El hecho registrado entre el 27 y 28 de diciembre de 1998 es tan grave como el "doble homicidio de la avenida Paraguay", en 1992. Por las muertes de Néstor Blas Vivo y su secretaria Amanda Encaje , el Estado reconoció fallas en la investigación luego que los deudos acudieran a la Comisión Interamericana de Derechos Humanos (CIDH) donde surgió una "solución amistosa".

Por el ataque mortal a Ítalo José Suligoy fueron dos llevados a juicio y declarados absueltos. Una lucha en silencio que un hijo mantiene confiando que alguna vez pueda saber quién mató a su padre.

Entre la noche del 27 y madrugada del 28 de diciembre de 1998, la tranquilidad se irrumpía bruscamente  en el lote rural 80, a pocos kilómetros de Resistencia. Ese día llovía torrencialmente y en la oscuridad, los asesinos del tambero Suligoy se camuflaron para cometer el ataque: se cree que el productor ganadero conocía a sus homicidas ya que no se halló ninguna abertura forzada. El móvil sigue siendo un misterio, pero la pista más firme para los investigadores fue un dinero que había logrado el hombre tras la venta de ganado. 

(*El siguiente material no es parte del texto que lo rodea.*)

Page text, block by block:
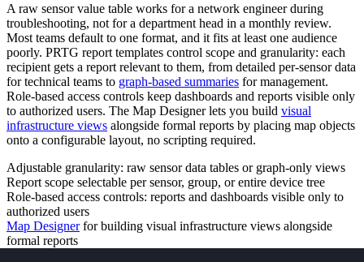
A raw sensor value table works for a network engineer during
troubleshooting, not for a department head in a monthly review.
Most teams default to one format, and it fits at least one audience
poorly. PRTG report templates control scope and granularity: each
recipient gets a report relevant to them, from detailed per-sensor data
for technical teams to graph-based summaries for management.
Role-based access controls keep dashboards and reports visible only
to authorized users. The Map Designer lets you build visual
infrastructure views alongside formal reports by placing map objects
onto a configurable layout, no scripting required.
Adjustable granularity: raw sensor data tables or graph-only views
Report scope selectable per sensor, group, or entire device tree
Role-based access controls: reports and dashboards visible only to
authorized users
Map Designerfor building visual infrastructure views alongside
formal reports
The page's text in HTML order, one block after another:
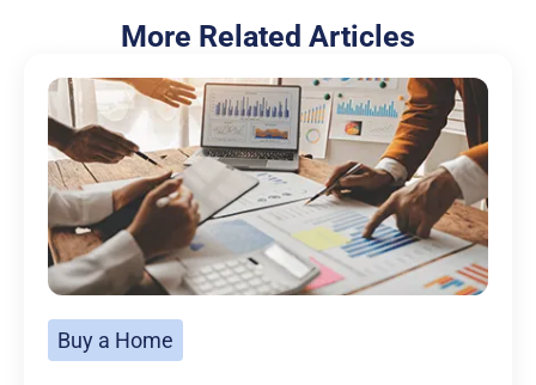
More Related Articles
Buy a Home
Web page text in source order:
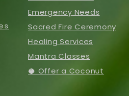
Emergency Needs
Sacred Fire Ceremony
Healing Services
Mantra Classes
🥥 Offer a Coconut
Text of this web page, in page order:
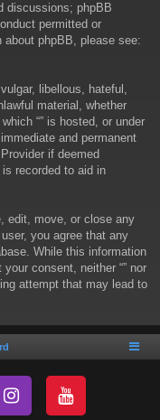
discussions; phpBB
permitted or
phpBB, please see:
libellous, hateful,
material, whether
“” is hosted, or under
and permanent
if deemed
recorded to aid in
edit, move, or close any
you agree that any
While this information
consent, neither “” nor
attempt that may lead to
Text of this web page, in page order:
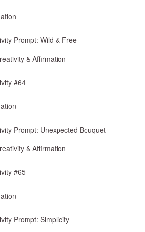
Prompt: Wild & Free
& Affirmation
#64
Prompt: Unexpected Bouquet
& Affirmation
#65
Prompt: Simplicity
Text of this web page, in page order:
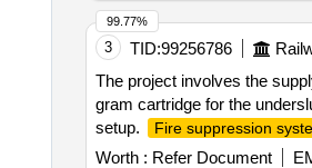
3 TID:99256786
The project involves the
gram cartridge for the
setup.
Fire suppression
Worth : Refer Document
99.77%

NORTE estuvo en paraje El Tropezón, donde se produjo el asesinato del tambero hace 23 años, y allí, a unos pocos metros de aquel hecho de sangre, hace días fue rociado con nafta y quemado Abel Alejandro Turenne por parte de su expareja: tras la muerte del joven, Beatriz Banegas quedó imputada por homicidio agravado. Lo que debería ser un lugar de ensueño y descanso, por la bondad y belleza de la naturaleza, el paraje acumula historias sangrientas. 

La madrugada trágica

Sobre la fatídica jornada del 27 y 28  de diciembre de 1998, Ítalo, uno de los hijos de Suligoy recuerda: "Toda la casa estaba revuelta, se notaba que la pared tenía golpes, y mi padre tenía marcas en los brazos, lo que demuestra que se cubría de la golpiza". 

Acerca de los presuntos autores, dos trabajadores de una casa muy cercana a la de la víctima fueron detenidos y llevados a juicio como sospechosos pero terminaron absueltos por la justicia chaqueña por el beneficio de la duda. "Ellos trabajaban en un rancho, un puesto que pertenecía a un señor que tenía una carnicería en Villa Río Negro de apellido Pavone: mi papá a veces les daba trabajo y los asistía. Luego del juicio, recuperaron la libertad y se fueron"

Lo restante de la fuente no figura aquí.